Agilent's x-ray systems take a new direction
Steve Scheiber, Contributing Technical Editor -- Test & Measurement World, 2/22/2008 9:45:00 AM
A staunch proponent of using laminography as a means to diagnose solder-joint defects on printed-circuit boards, Agilent Technologies has adopted a different technique in its newest creation, the Medalist x6000. The new system incorporates digital image reconstruction.

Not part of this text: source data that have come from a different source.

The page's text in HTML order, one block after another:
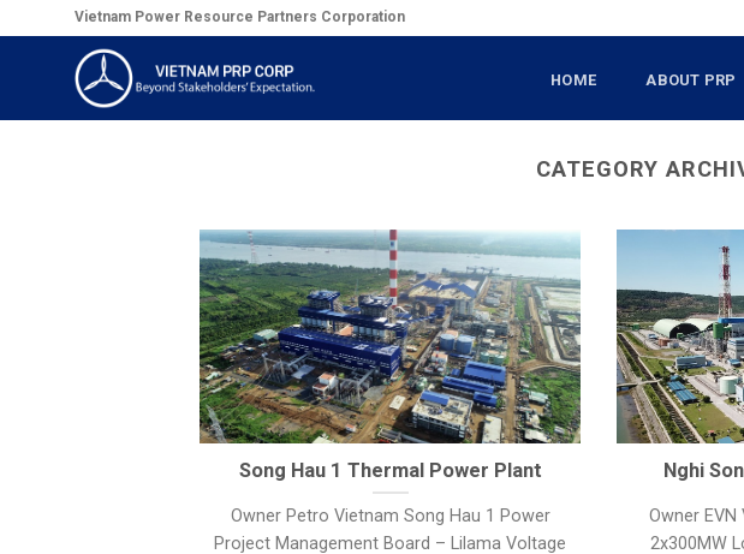
to
Vietnam Power Resource Partners Corporation
HOME ABOUT PRP
CATEGORY
Song Hau 1 Thermal Power Plant
Owner Petro Vietnam Song Hau 1 Power
Project Management Board – Lilama Voltage
Nghi
Owner
2x300MW
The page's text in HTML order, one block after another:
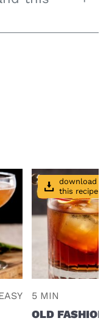
download
this recipe
5 MIN
OLD
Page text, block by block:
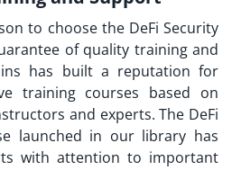
to choose the DeFi Security
of quality training and
has built a reputation for
training courses based on
and experts. The DeFi
launched in our library has
with attention to important

Laminography examines a series of "slices" at various z-values above the board surface. In each slice, the image content in the focal plane remains in focus, while anything above or below it is blurred. Software examines individual slices or constructs a three-dimensional image from the whole series when necessary. Traditionally, a z-axis motor shifts the whole stage containing the board in the z-direction to change the slice location. In contrast, the x6000 mathematically shifts in the z-axis without physically moving the board. I asked Jim Benson, product marketing engineer for the x6000, why the company is making this significant strategic shift.
"We have always believed that laminography has been very successful in delivering the full 3-D x-ray capabilities to meet customer requirements," commented Benson. "There were competing 3-D systems, but they could not match our performance. In many cases, that is still true. Ultimately, however, we decided we had taken that architecture as far as it could go.
"The market uses terms such as 2-D, 2.5-D, and 3-D to describe different x-ray approaches. 2-D can be described as a simple, straight-down x-ray at different magnification levels. 2.5-D incorporates a stage that rotates both source and detector, giving the user an angled view of the entire solder joint. Both of our 3-D solutions show you a slice of the joint, using angled views to generate that slice.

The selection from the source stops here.